DOJ To Investigate Destruction Of CIA Tapes

DOJ probe of destroyed interrogation tapes doesn't go far enough, Dem critic says.UPDATED.

Attorney General Michael Mukasey announced today that the Justice Department would open a criminal probe into why the CIA destroyed videotapes of terrorism interrogations, but a top administration critic renewed calls for an outside investigation.

"It is disappointing that the attorney general has stepped outside the Justice Department's own regulations and declined to appoint a more independent special counsel in this matter," said House Judiciary Committee Chairman John Conyers.

The DOJ probe follows a preliminary investigation conducted internally at the CIA after Director Michael Hayden disclosed that videos of two al-Qaida suspects being harshly interrogated were destroyed. The White House has bristled at reports that it had a role in the tapes' destruction, but officials have generally refused to clarify what they knew and when they knew it.
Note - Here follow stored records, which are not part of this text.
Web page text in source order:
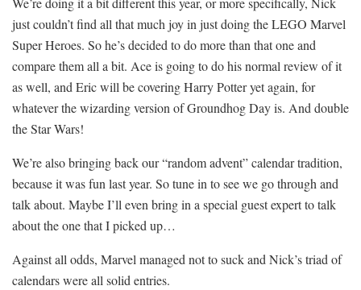
just couldn’t find all that much joy in just doing the LEGO Marvel
Super Heroes. So he’s decided to do more than that one and
compare them all a bit. Ace is going to do his normal review of it
as well, and Eric will be covering Harry Potter yet again, for
whatever the wizarding version of Groundhog Day is. And double
the Star Wars!
We’re also bringing back our “random advent” calendar tradition,
because it was fun last year. So tune in to see we go through and
talk about. Maybe I’ll even bring in a special guest expert to talk
about the one that I picked up…
Against all odds, Marvel managed not to suck and Nick’s triad of
calendars were all solid entries.
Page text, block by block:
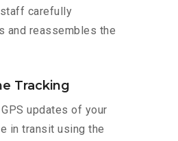
carefully
and reassembles the
Tracking
updates of your
in transit using the
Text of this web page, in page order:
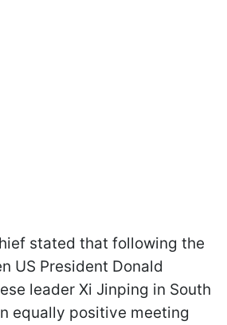
stated that following the
US President Donald
leader Xi Jinping in South
equally positive meeting
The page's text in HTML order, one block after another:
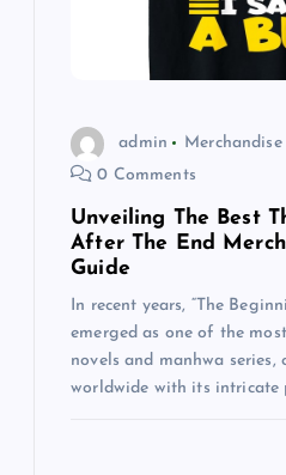
admin Merchandise
0 Comments
Unveiling The Best
After The End
Guide
In recent years, “The
emerged as one of the
novels and manhwa series,
worldwide with its intricate
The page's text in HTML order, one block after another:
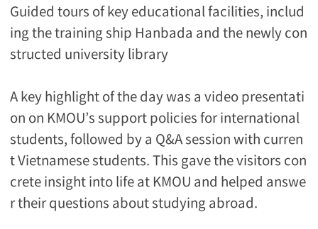
Guided tours of key educational facilities, includ
ing the training ship Hanbada and the newly con
structed university library
A key highlight of the day was a video presentati
on on KMOU’s support policies for international
students, followed by a Q&A session with curren
t Vietnamese students. This gave the visitors con
crete insight into life at KMOU and helped answe
r their questions about studying abroad.
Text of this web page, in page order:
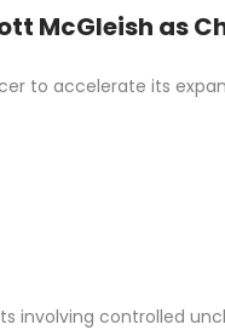
McGleish as
to accelerate its
involving controlled
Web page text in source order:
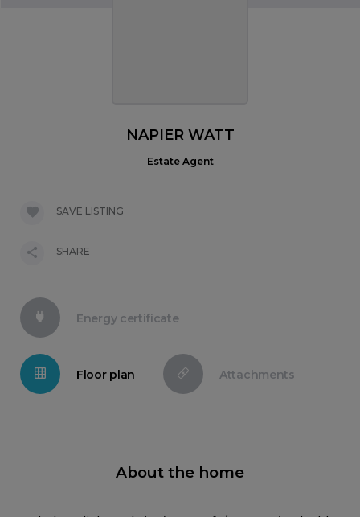
Energy certificate
Floor plan Attachments
About the home
NAPIER WATT
Estate Agent
SAVE LISTING
SHARE
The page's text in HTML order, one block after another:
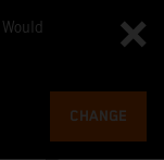
CHANGE
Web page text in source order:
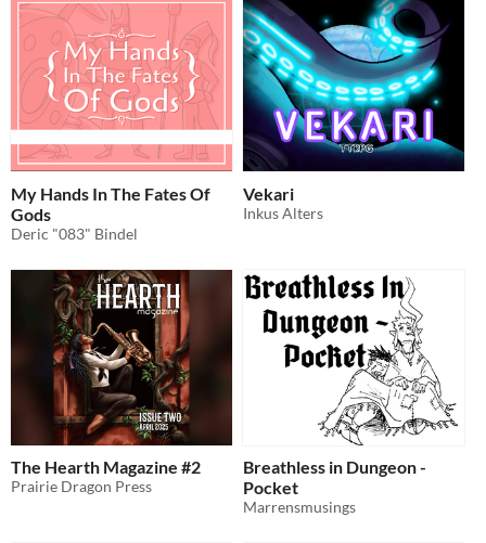
My Hands In The Fates Of
Gods
Deric "083" Bindel
Vekari
Inkus Alters
The Hearth Magazine #2
Prairie Dragon Press
Breathless in Dungeon -
Pocket
Marrensmusings
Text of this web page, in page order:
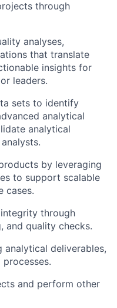
through
analyses,
that translate
insights for
leaders.
sets to identify
analytical
analytical
by leveraging
to support scalable
cases.
through
and quality checks.
analytical deliverables,
and perform other
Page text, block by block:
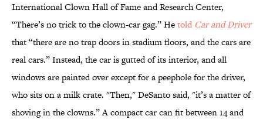
International Clown Hall of Fame and Research Center,
“There’s no trick to the clown-car gag.” Hetold Car and Driver
that “there are no trap doors in stadium floors, and the cars are
real cars.” Instead, the car is gutted of its interior, and all
windows are painted over except for a peephole for the driver,
who sits on a milk crate. "Then," DeSanto said, "it’s a matter of
shoving in the clowns.” A compact car can fit between 14 and
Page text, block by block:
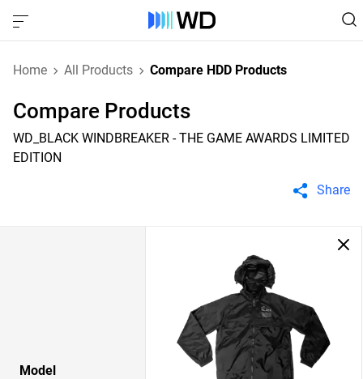
Home All Products Compare HDD Products
Compare Products
WD_BLACK WINDBREAKER - THE GAME AWARDS LIMITED
EDITION
Share
Model
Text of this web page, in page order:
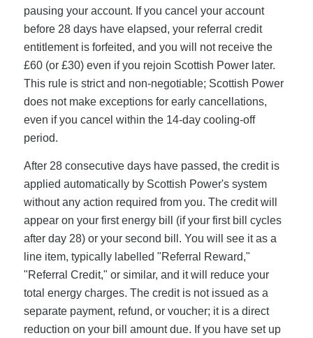
pausing your account. If you cancel your account
before 28 days have elapsed, your referral credit
entitlement is forfeited, and you will not receive the
£60 (or £30) even if you rejoin Scottish Power later.
This rule is strict and non-negotiable; Scottish Power
does not make exceptions for early cancellations,
even if you cancel within the 14-day cooling-off
period.
After 28 consecutive days have passed, the credit is
applied automatically by Scottish Power's system
without any action required from you. The credit will
appear on your first energy bill (if your first bill cycles
after day 28) or your second bill. You will see it as a
line item, typically labelled "Referral Reward,"
"Referral Credit," or similar, and it will reduce your
total energy charges. The credit is not issued as a
separate payment, refund, or voucher; it is a direct
reduction on your bill amount due. If you have set up
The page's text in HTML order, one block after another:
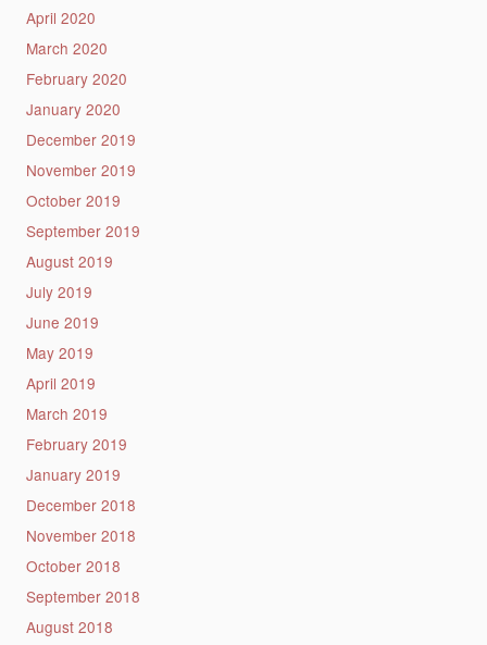
April 2020
March 2020
February 2020
January 2020
December 2019
November 2019
October 2019
September 2019
August 2019
July 2019
June 2019
May 2019
April 2019
March 2019
February 2019
January 2019
December 2018
November 2018
October 2018
September 2018
August 2018

In a statement announcing the investigation, Mukasey said, "Following a preliminary inquiry into the destruction by CIA personnel of videotapes of detainee interrogations, the Department’s National Security Division has recommended, and I have concluded, that there is a basis for initiating a criminal investigation of this matter, and I have taken steps to begin that investigation."

The investigation would normally fall under the jurisdiction of the U.S. attorney's office in the Eastern District of Virginia, but following a recusal request, a U.S. attorney based in Connecticut will handle the matter, Mukasey said. U.S. attorneys are political appointees, but questions about just how political those appointments were culminated in the resignation of Mukasey's predecessor, former AG Alberto Gonzales, last year.

Mukasey described John Durham, the first assistant U.S. attorney in the Connecticut office, as "a widely respected and experienced career prosecutor who has supervised a wide range of complex investigations in the past."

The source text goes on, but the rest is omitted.